New Jersey drivers probably are aware of the fact that it is illegal to talk to someone on a hand-held cellphone while driving and/or to send or receive a text message. Both of these activities are considered to be “primary offenses” in New Jersey. What drivers may not be aware of, however, is that other motorists can now turn them in for texting while driving. As reported by New Jersey 101.5, a new distracted driving law went into effect on July 27, 2017. Under this law, whenever anyone sees a motorist texting while driving, the observer is asked, but not required, to turn the culprit in to local law enforcement.

Naturally, a “guilty” motorist cannot be issued a citation for texting while driving based on an anonymous tip. Instead, a letter is sent to the driver’s home informing the person that someone has reported him or her for texting while driving. The letter also informs the person of the fine he or she will face should a law enforcement officer catch him or her texting while driving.

Fines under the new law

Fines for a texting while driving conviction doubled under the new law and are now quite steep. The fine for a first offense is $400. A second conviction carries a $600 fine, and a third conviction carries not only an $800 fine, but also a 90-day driver’s license suspension and points against the offender’s driving record.
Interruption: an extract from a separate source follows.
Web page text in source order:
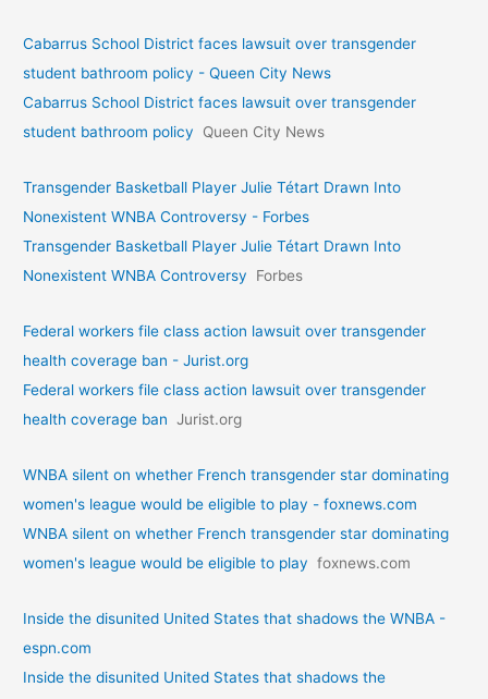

Other types of distracted driving

Texting and other cellphone usage while driving are not the only prohibited activities in New Jersey. The Department of Law & Public Safety lists the following activities as examples of distracted driving:

  • Talking or otherwise interacting with passengers
  • Adjusting the heat, air conditioning, radio and/or CD player
  • Looking at the GPS system or any other video display
  • Eating and/or drinking
  • Applying makeup and/or combing one’s hair

While all of the above activities can result in an accident, texting is by far the most dangerous form of distracted driving. This is because it requires drivers to take their hands off the wheel, their eyes off the road, and their minds off of their primary job, that of driving safely.